A year and a half later, there he was — amazed that such a thing as quiet could exist again in the world — rambling down Route 33 in Sibley, Mississippi, ten or so miles from his mother’s place at St. Catherine Creek, in the middle of the morning. He took long walks that year, mostly to think about the things he’d seen and to get out of the house, away from his mother’s hasty breathing and droning. Someone who’s done for country as you’ve done deserves to rest, and don’t for twelve seconds believe you’re lazy, or not worthy, or that you haven’t done your share. Fists jammed into pockets, surrounded by the desolation of home, the woods, the gurgle of the Homochitto River. He turns off the road and begins to cross a bridge. A simple, twin I-beam girder, wood-planked, unscuffed, about the width of a truck. Back then it was still some optimistic architect’s fancy. A little bridge to nowhere really, no houses up the hill that way, just a dirt road that ended a hundred feet from the end of the bridge on the other side of the river. Beyond the end of the road, woods and a steep grade upward, what his father used to call Steve Glower’s Hill. Maybe they’d planned to do some building up there, but that never came to pass.

Nothing is left now but the crumbled ruins of the two arches of a bridge that has fallen into a river.
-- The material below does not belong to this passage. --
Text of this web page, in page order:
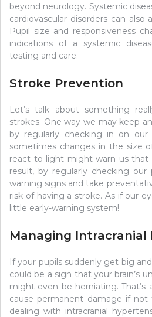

But that morning long ago he’d stood at the railing of the little bridge, his chin resting on the backs of his hands, and looked down at the water and dreamed of a girl, not a particular girl, not one he could describe or name, but a formless one, hair and smile, quick-tongued and laughing. He saw her and didn’t see her, and it was safer that way. But then, as if nudged out of the woods by the finger of God, she came out of the trees upriver, naked and white as vanilla pudding, followed closely by a man, dark-skinned, but not black, Indian maybe, naked too. For a moment the girl looked familiar, a little like his cousin Jackie, the one with all the curly sticking-up hair everybody teased her about, but this one was older than Jackie, maybe a lot older. This girl could have been thirty. It was hard to tell from up there. He watched her step fast across the rocks by the water’s edge and plunge in with a wordless shout. With much more hesitation, the man followed her across the rocks and stepped off, without a peep, into the water. Neither of them looked up at the bridge. Maybe for the same reason he didn’t look away. Who’d have expected the other? Who’d be standing on a bridge that didn’t lead anywhere? Who’d be swimming, naked, in March? He watched her breasts float above the water; he watched the man watch her, not smiling, as though he was already counting the seconds he had left with her, with this woman who was so obviously — even from up there on the bridge — someone else’s wife. (Her flailing joy in the water too free to be everyday.) Which is why both men, the man in the water and the man on the bridge, stared with such useless desire. The couple didn’t speak. This he remembers — cherishes, really. That neither of them succumbed to the temptation of lying about what they didn’t have. Just the heavy pant and flap of swimming in the wrong season. He remembers the pressure of his erection and the awkwardness of walking away with it down the road. He remembers the man’s hands as they reached out over the water and how for a single moment he wanted nothing more than to murder him so those could be his hands.